Пробежала почти сотня лет с Дагор Аглареб, — и Моргот
замыслил захватить Финголфина врасплох, а так как знал о бдительности Маэдроса,
то послал войско на снежный север, и оно повернуло на запад, а после — на юг и
спустилось к берегам залива Дрэнгист, тем путем, которым Финголфин шел со
Вздыбленного Льда. Так проникли они в Хифлум с запада, но их вовремя выследили,
и Фингон ударил на них в горах близ устья залива, и большинство орков было
сброшено в море. Бой тот не числится среди великих битв, ибо орков было
немного, и лишь часть народа Хифлума билась там. А после настал долгий мир, и
Ангбанд не нападал открыто, ибо Моргот понял, что оркам без поддержки не
выстоять против нолдоров; и он стал искать новых путей.
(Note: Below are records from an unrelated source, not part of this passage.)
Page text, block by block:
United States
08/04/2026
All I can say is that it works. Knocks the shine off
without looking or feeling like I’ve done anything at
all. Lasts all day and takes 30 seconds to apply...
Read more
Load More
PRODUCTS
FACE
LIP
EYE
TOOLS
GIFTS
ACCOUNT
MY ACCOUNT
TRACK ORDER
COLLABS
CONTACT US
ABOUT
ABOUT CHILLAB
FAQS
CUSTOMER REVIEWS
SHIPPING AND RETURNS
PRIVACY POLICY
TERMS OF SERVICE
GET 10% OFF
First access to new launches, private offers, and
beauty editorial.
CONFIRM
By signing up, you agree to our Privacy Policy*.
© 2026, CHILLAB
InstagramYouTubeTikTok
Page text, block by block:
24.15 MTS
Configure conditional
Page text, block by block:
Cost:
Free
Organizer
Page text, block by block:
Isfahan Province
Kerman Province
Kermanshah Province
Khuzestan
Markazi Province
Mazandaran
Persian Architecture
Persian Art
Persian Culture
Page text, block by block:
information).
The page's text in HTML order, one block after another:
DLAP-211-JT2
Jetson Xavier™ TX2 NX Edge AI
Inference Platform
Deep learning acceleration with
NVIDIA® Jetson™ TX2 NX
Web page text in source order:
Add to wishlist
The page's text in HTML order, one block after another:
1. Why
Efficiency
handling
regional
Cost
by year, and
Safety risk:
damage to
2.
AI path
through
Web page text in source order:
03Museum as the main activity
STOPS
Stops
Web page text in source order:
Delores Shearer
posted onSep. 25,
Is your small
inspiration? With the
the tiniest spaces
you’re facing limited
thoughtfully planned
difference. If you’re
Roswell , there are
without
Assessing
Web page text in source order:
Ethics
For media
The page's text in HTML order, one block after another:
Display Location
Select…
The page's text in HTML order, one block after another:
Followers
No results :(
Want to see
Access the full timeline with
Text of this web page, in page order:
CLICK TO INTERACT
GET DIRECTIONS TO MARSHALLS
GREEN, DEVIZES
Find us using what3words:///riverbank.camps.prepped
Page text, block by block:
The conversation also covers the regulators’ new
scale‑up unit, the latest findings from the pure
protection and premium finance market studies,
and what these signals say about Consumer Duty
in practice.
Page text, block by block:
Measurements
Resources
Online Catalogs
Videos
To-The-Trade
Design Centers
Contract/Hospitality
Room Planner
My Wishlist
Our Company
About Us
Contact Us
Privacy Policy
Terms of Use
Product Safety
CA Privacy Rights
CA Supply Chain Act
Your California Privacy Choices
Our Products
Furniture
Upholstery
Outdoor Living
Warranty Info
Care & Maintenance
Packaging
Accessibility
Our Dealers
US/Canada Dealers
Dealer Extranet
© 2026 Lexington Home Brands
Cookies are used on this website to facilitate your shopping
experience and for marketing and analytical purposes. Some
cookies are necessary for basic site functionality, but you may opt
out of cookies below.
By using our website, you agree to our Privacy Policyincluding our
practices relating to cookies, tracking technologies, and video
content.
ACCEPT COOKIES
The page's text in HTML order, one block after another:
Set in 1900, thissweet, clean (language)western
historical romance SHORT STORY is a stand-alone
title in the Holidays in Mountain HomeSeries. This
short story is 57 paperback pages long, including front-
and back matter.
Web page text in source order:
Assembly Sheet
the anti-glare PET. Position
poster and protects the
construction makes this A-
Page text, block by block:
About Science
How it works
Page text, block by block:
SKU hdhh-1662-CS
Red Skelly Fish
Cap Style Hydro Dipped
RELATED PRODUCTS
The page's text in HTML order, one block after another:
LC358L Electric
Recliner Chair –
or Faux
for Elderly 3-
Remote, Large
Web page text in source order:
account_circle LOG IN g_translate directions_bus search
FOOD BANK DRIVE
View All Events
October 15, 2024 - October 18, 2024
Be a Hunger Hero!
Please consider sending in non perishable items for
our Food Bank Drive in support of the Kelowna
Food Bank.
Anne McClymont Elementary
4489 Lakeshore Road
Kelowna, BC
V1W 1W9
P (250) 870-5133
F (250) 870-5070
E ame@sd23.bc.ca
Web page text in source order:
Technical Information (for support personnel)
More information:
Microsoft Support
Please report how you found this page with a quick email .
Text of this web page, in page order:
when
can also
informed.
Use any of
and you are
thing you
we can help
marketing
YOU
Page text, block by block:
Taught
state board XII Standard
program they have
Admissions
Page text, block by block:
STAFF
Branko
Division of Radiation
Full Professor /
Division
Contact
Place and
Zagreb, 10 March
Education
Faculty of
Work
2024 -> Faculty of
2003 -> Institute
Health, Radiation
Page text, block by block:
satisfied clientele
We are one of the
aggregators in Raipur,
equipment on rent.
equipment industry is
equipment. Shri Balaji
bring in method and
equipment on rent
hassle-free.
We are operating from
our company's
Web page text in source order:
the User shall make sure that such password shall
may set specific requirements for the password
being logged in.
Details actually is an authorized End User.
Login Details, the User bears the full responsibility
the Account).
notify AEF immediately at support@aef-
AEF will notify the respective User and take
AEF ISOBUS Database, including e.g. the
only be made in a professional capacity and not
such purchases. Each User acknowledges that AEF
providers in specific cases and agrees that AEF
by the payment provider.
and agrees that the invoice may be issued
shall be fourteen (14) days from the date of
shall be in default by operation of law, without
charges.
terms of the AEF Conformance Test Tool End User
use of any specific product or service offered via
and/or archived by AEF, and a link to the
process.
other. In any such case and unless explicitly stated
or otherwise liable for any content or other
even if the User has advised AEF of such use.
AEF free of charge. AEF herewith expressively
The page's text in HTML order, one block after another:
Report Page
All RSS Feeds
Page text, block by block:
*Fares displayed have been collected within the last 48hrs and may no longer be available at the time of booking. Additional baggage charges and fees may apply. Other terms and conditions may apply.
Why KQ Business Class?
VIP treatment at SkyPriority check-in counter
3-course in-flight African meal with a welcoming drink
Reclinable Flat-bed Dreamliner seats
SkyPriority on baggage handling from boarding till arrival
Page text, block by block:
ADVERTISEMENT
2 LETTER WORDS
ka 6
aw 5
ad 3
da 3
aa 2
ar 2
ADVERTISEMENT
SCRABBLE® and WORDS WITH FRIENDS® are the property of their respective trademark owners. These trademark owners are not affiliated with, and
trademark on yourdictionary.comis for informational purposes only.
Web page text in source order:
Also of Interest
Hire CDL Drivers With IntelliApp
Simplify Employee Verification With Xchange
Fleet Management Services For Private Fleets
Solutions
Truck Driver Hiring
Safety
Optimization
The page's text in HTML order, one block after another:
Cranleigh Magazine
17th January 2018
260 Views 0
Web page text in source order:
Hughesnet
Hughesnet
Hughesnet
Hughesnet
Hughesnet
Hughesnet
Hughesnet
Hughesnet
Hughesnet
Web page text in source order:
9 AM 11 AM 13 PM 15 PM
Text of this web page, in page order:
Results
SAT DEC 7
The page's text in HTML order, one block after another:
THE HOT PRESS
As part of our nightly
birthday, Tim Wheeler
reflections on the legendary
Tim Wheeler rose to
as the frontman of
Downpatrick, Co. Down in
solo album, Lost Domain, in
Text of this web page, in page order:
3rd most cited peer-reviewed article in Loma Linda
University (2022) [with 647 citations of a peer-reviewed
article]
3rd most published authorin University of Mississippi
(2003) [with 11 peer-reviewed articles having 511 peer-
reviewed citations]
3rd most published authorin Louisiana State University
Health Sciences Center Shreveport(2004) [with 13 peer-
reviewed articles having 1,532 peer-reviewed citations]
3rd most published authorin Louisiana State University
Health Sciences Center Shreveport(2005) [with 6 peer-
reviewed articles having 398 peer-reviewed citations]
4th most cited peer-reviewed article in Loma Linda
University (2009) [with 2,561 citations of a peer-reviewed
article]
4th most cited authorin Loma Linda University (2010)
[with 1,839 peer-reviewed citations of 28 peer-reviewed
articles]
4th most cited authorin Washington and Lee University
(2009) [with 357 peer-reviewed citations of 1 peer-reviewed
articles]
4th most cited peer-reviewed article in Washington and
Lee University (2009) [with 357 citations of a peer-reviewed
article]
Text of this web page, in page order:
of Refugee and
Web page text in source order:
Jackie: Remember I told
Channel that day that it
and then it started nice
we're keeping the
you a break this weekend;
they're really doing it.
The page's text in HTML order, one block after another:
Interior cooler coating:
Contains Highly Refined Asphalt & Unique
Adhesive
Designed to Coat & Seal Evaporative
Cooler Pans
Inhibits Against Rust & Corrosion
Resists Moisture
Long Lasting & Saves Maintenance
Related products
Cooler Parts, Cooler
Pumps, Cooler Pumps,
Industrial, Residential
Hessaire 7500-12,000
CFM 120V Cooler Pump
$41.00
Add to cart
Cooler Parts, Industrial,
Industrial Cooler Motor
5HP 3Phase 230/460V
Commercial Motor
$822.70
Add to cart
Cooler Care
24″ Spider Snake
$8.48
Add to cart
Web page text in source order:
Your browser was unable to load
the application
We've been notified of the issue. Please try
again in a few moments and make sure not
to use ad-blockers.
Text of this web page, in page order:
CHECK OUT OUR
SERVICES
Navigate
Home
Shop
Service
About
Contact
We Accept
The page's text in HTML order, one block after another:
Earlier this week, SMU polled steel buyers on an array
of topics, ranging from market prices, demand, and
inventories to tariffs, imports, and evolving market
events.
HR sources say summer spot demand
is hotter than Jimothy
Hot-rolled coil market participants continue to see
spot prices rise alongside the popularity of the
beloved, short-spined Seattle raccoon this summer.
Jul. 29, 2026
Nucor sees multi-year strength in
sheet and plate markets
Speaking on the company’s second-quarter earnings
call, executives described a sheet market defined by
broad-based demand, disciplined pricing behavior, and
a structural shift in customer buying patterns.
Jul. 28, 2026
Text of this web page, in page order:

И вот, после еще ста лет, из врат Ангбанда выполз в ночь
Глаурунг, первый из огненных драконов Севера. Он был еще юн и не достиг полной
длины, ибо долга и медленна жизнь драконов, но эльфы в смятении бежали пред ним
к Эред Вэтрину и Дортониону; и он опустошил степи Ард-Галена. Тогда Фингон,
принц Хифлума, выехал против него с лучниками; окружив дракона, они засыпали
его стрелами, и Глаурунг не мог вынести этого, ибо доспех его не был еще
достаточно крепок, — он бежал в Ангбанд и долгие годы не выползал оттуда.
Фингон прославился, а нолдоры радовались, ибо немногие провидели в этой новой
твари грядущую опасность. Моргот, однако, был недоволен, что Глаурунг раскрыл
себя раньше времени; и после его поражения настал Долгий Мир, длившийся почти
двести лет. В то время случались лишь стычки на границах, и Белерианд процветал
и богател. За оградой своих северных воинств нолдоры строили жилища и крепости,
и много дивного было сделано в те дни, и сложены стихи, и повести, и книги
знаний. В многих землях нолдоры и синдары стали смешиваться в единый народ и
говорили на одном языке, хотя различия меж ними оставались: нолдоры были крепче
телом и духом, более стойкие воины, прозорливы и мудры; они строили из камня и
любили горные склоны и просторы степей. А синдары лучше играли и пели, и голоса
у них были красивей, — но не красивей, чем у сына Феанора Маглора — и они
любили леса и берега рек; некоторые же Сумеречные Эльфы все еще бродили, нигде
не задерживаясь подолгу, и пели на ходу.